Transportation device for beam-slab integrated unit and installation method thereof

Technical Field

The invention relates to the technical field of buildings, in particular to a transportation device for a beam-slab integrated unit and an installation method thereof.

Background

In recent years, fabricated buildings are rapidly developing in China. When the prior assembled concrete building adopts a composite floor slab and a prefabricated composite beam, a support is usually required to be arranged at the construction stage. When the layer height is large, the support system is complex and expensive. The beam-slab integrated precast concrete unit can be used for realizing the support-free and mould-free construction of precast concrete structures, so that the construction speed is increased, and the project measure cost is reduced. When the large-scale beam-slab integrated precast concrete unit is transported, the components are required to be supported at designated positions in order to ensure that the components are not cracked. Meanwhile, in order to improve the transportation efficiency, a plurality of beam-slab integrated precast concrete units are generally stacked. If no special transportation device is adopted, the load is concentrated too much, so that the cargo platform of the transportation vehicle is damaged.

Disclosure of Invention

The invention aims to provide a transportation device for a beam and plate integrated unit and an installation method thereof, which can obviously improve hoisting efficiency and avoid damage to a cargo carrying platform of a transportation vehicle.

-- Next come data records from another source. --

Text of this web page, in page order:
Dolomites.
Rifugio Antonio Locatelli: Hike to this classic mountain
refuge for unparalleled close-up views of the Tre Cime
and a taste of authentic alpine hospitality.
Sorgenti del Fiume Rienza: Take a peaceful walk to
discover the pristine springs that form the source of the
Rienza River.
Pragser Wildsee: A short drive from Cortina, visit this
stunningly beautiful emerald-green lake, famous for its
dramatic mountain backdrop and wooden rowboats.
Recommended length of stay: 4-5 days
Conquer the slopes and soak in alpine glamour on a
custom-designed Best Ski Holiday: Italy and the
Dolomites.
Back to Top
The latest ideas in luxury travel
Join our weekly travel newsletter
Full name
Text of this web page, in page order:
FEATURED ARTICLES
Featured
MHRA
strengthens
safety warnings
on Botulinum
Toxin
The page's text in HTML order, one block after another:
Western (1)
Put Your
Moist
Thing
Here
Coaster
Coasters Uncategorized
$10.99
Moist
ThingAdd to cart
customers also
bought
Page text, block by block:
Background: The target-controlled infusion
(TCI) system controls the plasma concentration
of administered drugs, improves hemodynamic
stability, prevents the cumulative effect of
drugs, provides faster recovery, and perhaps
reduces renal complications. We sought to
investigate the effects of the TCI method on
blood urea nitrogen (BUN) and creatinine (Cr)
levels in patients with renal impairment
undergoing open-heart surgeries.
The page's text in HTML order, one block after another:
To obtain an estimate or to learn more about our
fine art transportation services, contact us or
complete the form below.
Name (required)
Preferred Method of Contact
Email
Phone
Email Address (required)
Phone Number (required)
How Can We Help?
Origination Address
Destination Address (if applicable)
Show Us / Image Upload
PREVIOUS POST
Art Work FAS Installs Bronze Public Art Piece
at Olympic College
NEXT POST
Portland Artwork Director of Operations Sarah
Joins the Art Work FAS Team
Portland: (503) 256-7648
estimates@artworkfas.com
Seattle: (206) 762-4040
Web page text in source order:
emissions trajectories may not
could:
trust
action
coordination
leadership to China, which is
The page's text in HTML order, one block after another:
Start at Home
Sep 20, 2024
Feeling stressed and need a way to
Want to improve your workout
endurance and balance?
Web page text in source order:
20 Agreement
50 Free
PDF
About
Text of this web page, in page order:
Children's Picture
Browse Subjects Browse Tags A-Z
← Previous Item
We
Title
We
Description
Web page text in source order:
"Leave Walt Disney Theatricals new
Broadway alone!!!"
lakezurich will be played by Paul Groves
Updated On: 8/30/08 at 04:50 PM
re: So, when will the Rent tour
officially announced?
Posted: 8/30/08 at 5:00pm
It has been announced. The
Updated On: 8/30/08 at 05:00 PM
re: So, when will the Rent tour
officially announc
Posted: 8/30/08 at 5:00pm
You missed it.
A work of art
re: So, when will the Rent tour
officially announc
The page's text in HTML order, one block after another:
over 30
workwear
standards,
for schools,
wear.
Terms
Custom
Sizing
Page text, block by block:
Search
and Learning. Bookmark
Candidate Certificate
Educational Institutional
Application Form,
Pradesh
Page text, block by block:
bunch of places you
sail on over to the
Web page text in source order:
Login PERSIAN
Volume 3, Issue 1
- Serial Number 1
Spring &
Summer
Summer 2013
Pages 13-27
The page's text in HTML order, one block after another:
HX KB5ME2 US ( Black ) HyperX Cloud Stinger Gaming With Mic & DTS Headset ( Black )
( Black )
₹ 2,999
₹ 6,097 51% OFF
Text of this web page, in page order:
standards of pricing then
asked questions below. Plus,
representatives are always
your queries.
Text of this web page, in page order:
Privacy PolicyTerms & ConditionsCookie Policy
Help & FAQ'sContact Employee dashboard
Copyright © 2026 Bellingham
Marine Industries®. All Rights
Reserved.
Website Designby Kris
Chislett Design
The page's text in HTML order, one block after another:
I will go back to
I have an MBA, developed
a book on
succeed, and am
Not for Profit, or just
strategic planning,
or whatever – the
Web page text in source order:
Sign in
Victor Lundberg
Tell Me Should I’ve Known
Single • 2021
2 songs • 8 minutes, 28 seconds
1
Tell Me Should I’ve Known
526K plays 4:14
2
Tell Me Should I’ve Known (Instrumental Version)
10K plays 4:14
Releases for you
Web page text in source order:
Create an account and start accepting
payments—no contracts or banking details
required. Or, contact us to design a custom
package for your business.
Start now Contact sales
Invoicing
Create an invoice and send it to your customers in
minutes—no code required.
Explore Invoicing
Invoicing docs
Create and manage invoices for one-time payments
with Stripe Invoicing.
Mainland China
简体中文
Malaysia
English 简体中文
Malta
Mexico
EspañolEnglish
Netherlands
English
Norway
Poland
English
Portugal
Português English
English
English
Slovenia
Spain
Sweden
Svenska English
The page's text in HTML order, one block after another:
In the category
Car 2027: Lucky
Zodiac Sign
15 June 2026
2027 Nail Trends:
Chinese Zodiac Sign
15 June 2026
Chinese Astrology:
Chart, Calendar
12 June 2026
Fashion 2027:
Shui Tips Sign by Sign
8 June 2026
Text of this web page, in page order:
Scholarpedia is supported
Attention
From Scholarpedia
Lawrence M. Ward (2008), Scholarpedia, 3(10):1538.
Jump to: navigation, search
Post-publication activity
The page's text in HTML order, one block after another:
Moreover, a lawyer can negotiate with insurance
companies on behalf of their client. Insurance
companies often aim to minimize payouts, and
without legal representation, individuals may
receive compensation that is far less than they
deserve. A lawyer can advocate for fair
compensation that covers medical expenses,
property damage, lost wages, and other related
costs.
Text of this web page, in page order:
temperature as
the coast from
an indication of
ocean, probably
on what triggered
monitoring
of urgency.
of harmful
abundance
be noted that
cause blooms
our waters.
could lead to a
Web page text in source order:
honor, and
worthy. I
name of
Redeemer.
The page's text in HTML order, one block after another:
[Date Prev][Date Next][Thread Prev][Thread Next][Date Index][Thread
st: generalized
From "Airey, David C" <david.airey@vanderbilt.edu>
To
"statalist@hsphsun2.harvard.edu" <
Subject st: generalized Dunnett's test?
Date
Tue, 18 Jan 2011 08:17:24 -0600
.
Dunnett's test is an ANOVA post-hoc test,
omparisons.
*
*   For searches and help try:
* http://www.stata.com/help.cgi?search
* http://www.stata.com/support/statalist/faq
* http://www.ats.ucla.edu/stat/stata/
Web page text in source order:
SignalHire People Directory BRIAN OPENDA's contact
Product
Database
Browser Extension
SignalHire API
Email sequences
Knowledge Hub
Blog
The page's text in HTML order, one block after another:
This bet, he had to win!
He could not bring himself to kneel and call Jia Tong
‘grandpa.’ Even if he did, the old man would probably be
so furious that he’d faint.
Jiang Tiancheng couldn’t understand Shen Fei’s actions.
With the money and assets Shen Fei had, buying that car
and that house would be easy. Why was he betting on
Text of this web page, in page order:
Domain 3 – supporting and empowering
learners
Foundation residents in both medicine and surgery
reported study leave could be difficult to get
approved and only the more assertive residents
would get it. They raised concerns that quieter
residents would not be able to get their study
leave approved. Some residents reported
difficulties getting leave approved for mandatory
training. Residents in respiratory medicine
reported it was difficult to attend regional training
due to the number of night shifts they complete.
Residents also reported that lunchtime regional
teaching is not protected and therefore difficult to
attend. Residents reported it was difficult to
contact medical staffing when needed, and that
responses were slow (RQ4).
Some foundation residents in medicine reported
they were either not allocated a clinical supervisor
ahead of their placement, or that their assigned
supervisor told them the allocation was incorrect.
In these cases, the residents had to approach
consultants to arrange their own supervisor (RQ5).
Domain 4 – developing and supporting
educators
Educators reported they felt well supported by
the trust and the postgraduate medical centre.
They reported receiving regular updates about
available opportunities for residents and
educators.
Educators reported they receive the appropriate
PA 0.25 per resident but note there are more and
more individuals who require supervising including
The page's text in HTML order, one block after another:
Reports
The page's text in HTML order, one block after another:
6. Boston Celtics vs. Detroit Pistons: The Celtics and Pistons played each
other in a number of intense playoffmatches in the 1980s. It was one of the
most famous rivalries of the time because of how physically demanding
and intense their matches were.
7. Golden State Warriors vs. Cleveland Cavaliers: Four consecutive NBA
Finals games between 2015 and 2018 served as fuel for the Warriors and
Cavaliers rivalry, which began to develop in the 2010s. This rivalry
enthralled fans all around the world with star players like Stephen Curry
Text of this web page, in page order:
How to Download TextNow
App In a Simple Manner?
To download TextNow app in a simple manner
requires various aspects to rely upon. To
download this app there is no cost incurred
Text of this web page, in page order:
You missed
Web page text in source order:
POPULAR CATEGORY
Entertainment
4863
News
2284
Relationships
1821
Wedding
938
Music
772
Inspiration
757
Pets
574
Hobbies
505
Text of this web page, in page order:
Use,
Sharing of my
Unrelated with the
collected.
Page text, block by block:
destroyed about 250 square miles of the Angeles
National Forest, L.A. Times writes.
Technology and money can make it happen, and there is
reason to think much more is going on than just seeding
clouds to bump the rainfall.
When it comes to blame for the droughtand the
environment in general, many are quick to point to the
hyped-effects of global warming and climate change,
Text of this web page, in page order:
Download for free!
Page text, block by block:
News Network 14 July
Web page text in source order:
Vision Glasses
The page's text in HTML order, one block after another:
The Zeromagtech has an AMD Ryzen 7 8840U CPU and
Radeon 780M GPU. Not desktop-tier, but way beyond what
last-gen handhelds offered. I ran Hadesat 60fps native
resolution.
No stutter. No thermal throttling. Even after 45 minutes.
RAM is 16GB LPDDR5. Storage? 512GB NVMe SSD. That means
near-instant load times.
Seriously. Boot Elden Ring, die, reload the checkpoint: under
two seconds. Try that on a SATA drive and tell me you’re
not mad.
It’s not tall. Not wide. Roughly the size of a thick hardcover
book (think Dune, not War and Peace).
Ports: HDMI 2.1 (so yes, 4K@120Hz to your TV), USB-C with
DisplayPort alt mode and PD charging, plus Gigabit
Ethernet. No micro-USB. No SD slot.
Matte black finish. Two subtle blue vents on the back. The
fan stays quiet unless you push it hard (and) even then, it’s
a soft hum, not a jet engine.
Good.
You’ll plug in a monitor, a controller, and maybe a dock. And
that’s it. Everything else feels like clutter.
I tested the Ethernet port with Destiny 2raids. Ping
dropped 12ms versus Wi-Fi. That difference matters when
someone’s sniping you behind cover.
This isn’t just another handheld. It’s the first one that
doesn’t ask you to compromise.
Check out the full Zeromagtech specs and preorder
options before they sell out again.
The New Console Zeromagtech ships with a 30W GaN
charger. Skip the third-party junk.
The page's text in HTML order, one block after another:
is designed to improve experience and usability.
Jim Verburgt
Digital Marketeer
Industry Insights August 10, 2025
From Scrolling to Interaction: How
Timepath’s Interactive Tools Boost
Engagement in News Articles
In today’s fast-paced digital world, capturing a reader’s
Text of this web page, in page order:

The aim of the invention is realized by the following technical scheme:

the transportation device for the beam and plate integrated unit comprises a plurality of supporting units which are distributed at intervals along the long axis direction of a large frame of a chassis of a transportation vehicle; the supporting unit comprises a base, a U-shaped support, a T-shaped lower support, a T-shaped upper support and a fixing belt; the base comprises two spandrel girders parallel to a main girder of the transport vehicle and a plurality of connecting girders connected between the two spandrel girders; the middle part of the bearing beam is provided with a bearing bracket, and the top of the bearing bracket is provided with a U-shaped limiting piece; the U-shaped support comprises a support bottom beam arranged between two limiting pieces and support upright posts fixed at two ends of the support bottom beam; the supporting bottom beam is perpendicular to a main frame girder of the transport vehicle, and a limiting bracket in limiting fit with the supporting bracket is arranged on the lower side of the supporting bottom beam; the T-shaped lower support comprises a lower upright post which is inserted and fixed at the upper end part of the support upright post and a lower beam pad which is fixed at the middle part of the inner side edge of the lower upright post; the T-shaped upper support comprises an upper upright post and an upper beam pad, wherein the upper upright post is inserted and fixed at the upper end part of the lower upright post, the upper beam pad is fixed in the middle of the inner side edge of the upper upright post, and a connecting ring is arranged at the upper part of the outer side surface of the upper upright post; the fixing strap is connected between two opposite side connecting rings.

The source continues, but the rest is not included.